Fitch Affirms Ally Financial at 'BB+'; Outlook Remains Positive.
Today's rating actions have been taken as part of Fitch's periodic peer review of U.S. consumer finance companies, which comprises four publicly rated firms.
KEY RATING DRIVERS - IDRs, VRs, AND SENIOR DEBT
The rating affirmation reflects Ally's strong franchise, leading market position in the U.S. auto finance industry, solid credit quality, diverse funding base, ample liquidity, adequate risk-adjusted capitalization and seasoned management team. Primary rating constraints include weaker profitability and higher usage of wholesale funding sources relative to more highly rated bank peers. Additional rating constraints include Ally's concentrated and cyclical business model and higher pricing sensitivity on internet-sourced deposits during a sustained period of rising interest rates.

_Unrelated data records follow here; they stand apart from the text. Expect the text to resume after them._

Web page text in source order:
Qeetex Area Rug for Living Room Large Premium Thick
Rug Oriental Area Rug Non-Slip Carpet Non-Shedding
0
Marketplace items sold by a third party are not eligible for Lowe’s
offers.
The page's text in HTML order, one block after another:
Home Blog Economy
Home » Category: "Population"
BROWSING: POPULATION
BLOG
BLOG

The Positive Rating Outlook reflects Fitch's expectations for a continued funding mix shift toward retail deposits relative to less stable and higher cost funding sources, improved loan yields as the company repositions its retail auto portfolio toward more used vehicles and non-subvented channels, manageable increases in deposit pricing relative to Fed interest rate hikes, stable credit performance as higher loss vintages amortize, and continued measured expansion of Ally's non-auto business segments over the medium term. Fitch also views Ally's moderate asset growth favorably given heightened competition in the auto finance sector.

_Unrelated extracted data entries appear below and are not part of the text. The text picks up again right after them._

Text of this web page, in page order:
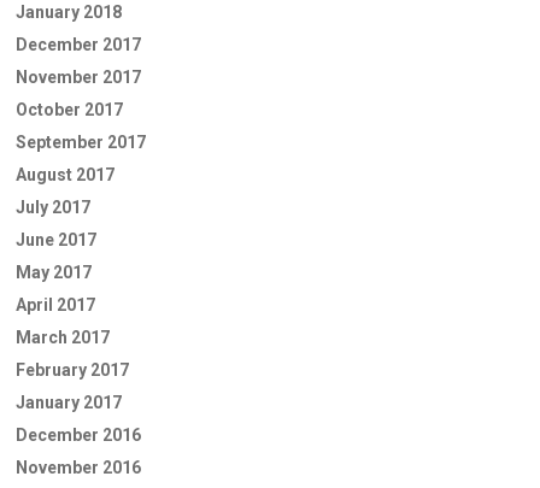
January 2018
December 2017
November 2017
October 2017
September 2017
August 2017
July 2017
June 2017
May 2017
April 2017
March 2017
February 2017
January 2017
December 2016
November 2016

While Ally experienced an improvement in net income and EPS growth over the past year, this was primarily driven by a lower tax rate stemming from corporate tax reform legislation passed in December 2017 and a reduced share count from an increase in share repurchase activity. On a pre-tax basis, core ROA has remained fairly stable over the past few years at roughly 1%. However, risk-adjusted yields in its retail auto segment have gradually improved as pricing has increased on new loans and credit losses have stabilized. Funding cost improvement will be a key input into future profitability as Ally has over $5.9 billion of unsecured debt maturities through 2020 that have a weighted average coupon significantly above the company's current cost of retail deposits. Fitch expects the company will continue to refinance a significant portion of its unsecured maturities with retail deposits. However, rising interest rates and recent competitive intensity for online deposits in particular, may cause the funding cost differential between Ally's unsecured debt and retail deposits to narrow.

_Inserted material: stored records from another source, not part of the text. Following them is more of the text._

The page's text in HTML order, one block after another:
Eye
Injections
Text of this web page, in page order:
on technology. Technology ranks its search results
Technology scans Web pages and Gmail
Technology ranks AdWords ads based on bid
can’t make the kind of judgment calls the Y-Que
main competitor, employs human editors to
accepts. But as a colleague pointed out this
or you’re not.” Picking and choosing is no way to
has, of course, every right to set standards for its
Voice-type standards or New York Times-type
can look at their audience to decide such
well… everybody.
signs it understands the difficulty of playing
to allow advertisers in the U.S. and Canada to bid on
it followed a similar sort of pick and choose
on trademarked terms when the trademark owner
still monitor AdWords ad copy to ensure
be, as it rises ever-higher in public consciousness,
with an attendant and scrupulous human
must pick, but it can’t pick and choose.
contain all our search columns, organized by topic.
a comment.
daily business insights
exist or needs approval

Consumer auto originations in 1H18 grew roughly 9% from the same period a year ago, as the company expanded into new dealership channels, while continuing to originate more loans for used vehicles. Loan originations for used vehicles increased to 51% of Ally's retail auto origination mix in 2Q18, compared to 47% in 2Q17 and 43% in 2Q16. Management believes that used vehicle financings provide the best risk-adjusted returns in the current environment. While the credit scores of borrowers on used vehicles are typically lower than those of new vehicle borrowers, Fitch believes the higher risk is potentially mitigated by lower loss severities and higher yields given a slightly less competitive environment in the used vehicle market relative to new vehicles.
With a meaningful shift in Ally's loan origination mix occurring over a relatively short period of time, the underlying credit performance of more recent vintages remains an important driver of Ally's ratings. Credit losses on Ally's 2015 and 2016 loan vintages, while weaker than previous years, have been within a reasonable range thus far. Further, while the portfolio mix shift has yielded higher credit losses, Fitch views the reduction in Ally's lease exposure favorably given Fitch's expectations for further softness in used vehicle prices.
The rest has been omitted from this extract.